Given information below:
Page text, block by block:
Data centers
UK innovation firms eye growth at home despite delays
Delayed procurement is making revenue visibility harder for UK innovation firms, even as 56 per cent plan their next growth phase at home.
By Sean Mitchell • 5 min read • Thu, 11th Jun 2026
End of Given information.
What you should produce is an exact restatement of all the material.

** Solution to the exercise **
Page text, block by block:
Data centers
UK innovation firms eye growth at home despite delays
Delayed procurement is making revenue visibility harder for UK innovation firms, even as 56 per cent plan their next growth phase at home.
By Sean Mitchell • 5 min read • Thu, 11th Jun 2026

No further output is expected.